The Attention U-Net convolutional architecture of ProteinUnet was shown to predict SS8 much better when using features from protein language models than features from MSA (as in the previous ProteinUnet2 network). Our experiments suggest that it has at least as good prediction quality as SPOT-1D-LM while being much faster; as fast as NetSurfP-3.0 which achieves much worse results. It supports our hypothesis that state-of-the-art in SS8 prediction can be achieved without using LSTM networks. Additionally, ProteinUnetLM has better results than the ProtT5Sec classifier which suggests that our architecture provided a significant improvement over this simple fully-convolutional network. Our focus on the issue of imbalance in SS8 prediction, i.e., by adjusting the loss function of the network, allowed ProteinUnetLM to achieve state-of-the-art results in AGM metric by providing results competitive with AlphaFold2, and by dominating all other networks on CASP14 dataset. ProteinUnetLM can be considered one of the most efficient (prediction time shorter than 200 ms per sequence) and effective (macro-AGM 0.653–0.829, SOV8 0.648–0.786, Q8 0.651–0.771, depending on the test set) networks for predicting rare secondary structures, such as 310-helix (G), beta-bridge (B) and high curvature loop (S) while maintaining high performance for other structures. It can be run even on computers without GPU, so it is an ideal solution for embedded chips, mobile devices, and low-end computers. To support the reproducibility of the research and to encourage the community to adopt our network, we shared models and a complete code (for both training and inference), and an easy-to-use web interface.

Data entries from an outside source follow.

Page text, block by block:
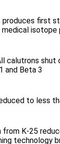
produces first
isotope
calutrons
and Beta 3
to less
from K-25
technology

The only limitation of Attention U-Net in comparison to LSTMs is the limited size of the input sequence (i.e., 704 residues). However, such long sequences rarely occur in nature and they can be still predicted by Attention U-Net in fragments if necessary. Moreover, an additional performance boost can be achieved by training an ensemble of 10 ProteinUnetLM models in the way described in the ProteinUnet2 publication 31. The architecture can be easily extended to predict torsion angles and protein features like half sphere exposure, accessible solvent area, or contact number, as presented in the first ProteinUnet publication 36. We plan to extend ProteinUnetLM with those outputs to enhance the utility of our network. Also, we plan to train a larger version of ProteinUnetLM on much larger datasets to reach AlphaFold2 accuracy. We hope that the thesis stated in the title will inspire researchers to apply Attention U-Net architecture to eliminate less energy-efficient LSTMs in other domains beyond bioinformatics, such as the classification of electroencephalography signals 57.